Write out the listing verbatim. No pictures belong in it.

Stored data below:

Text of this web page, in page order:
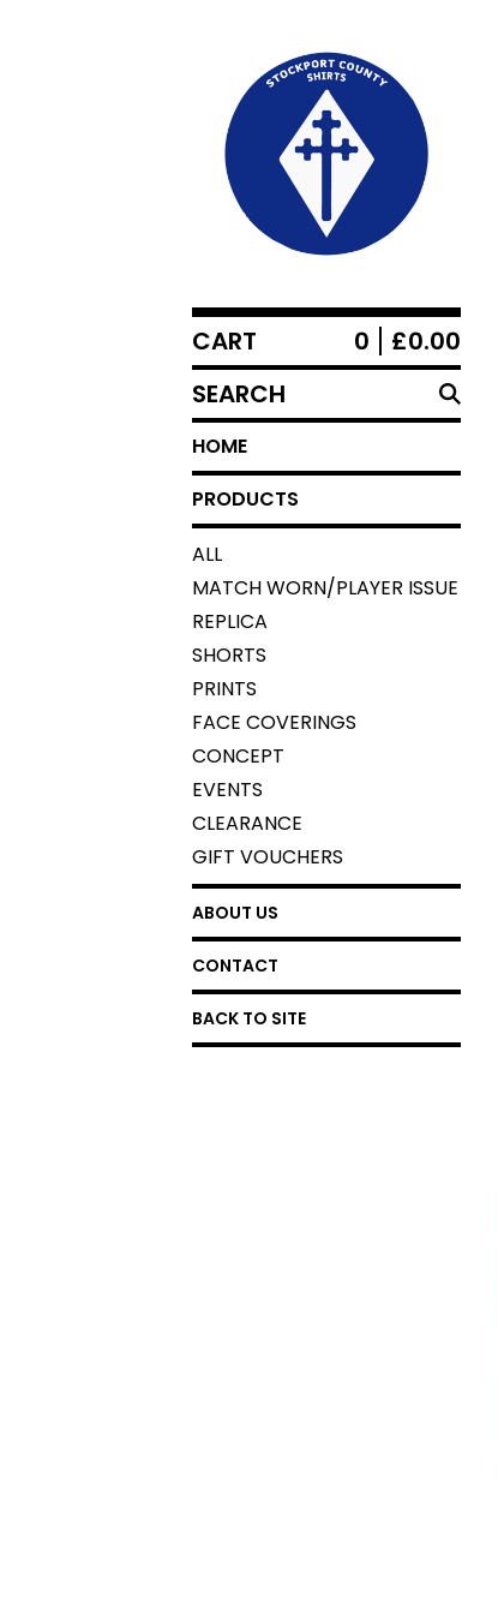
CART 0 £0.00
SEARCH
HOME
PRODUCTS
ALL
MATCH WORN/PLAYER ISSUE
REPLICA
SHORTS
PRINTS
FACE COVERINGS
CONCEPT
EVENTS
CLEARANCE
GIFT VOUCHERS
ABOUT US
CONTACT
BACK TO SITE
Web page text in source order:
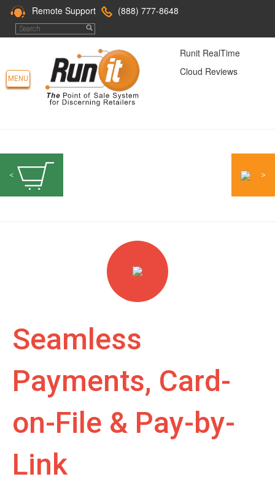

End of Stored data.

Task output:
Text of this web page, in page order:
CART 0 £0.00
SEARCH
HOME
PRODUCTS
ALL
MATCH WORN/PLAYER ISSUE
REPLICA
SHORTS
PRINTS
FACE COVERINGS
CONCEPT
EVENTS
CLEARANCE
GIFT VOUCHERS
ABOUT US
CONTACT
BACK TO SITE
Web page text in source order:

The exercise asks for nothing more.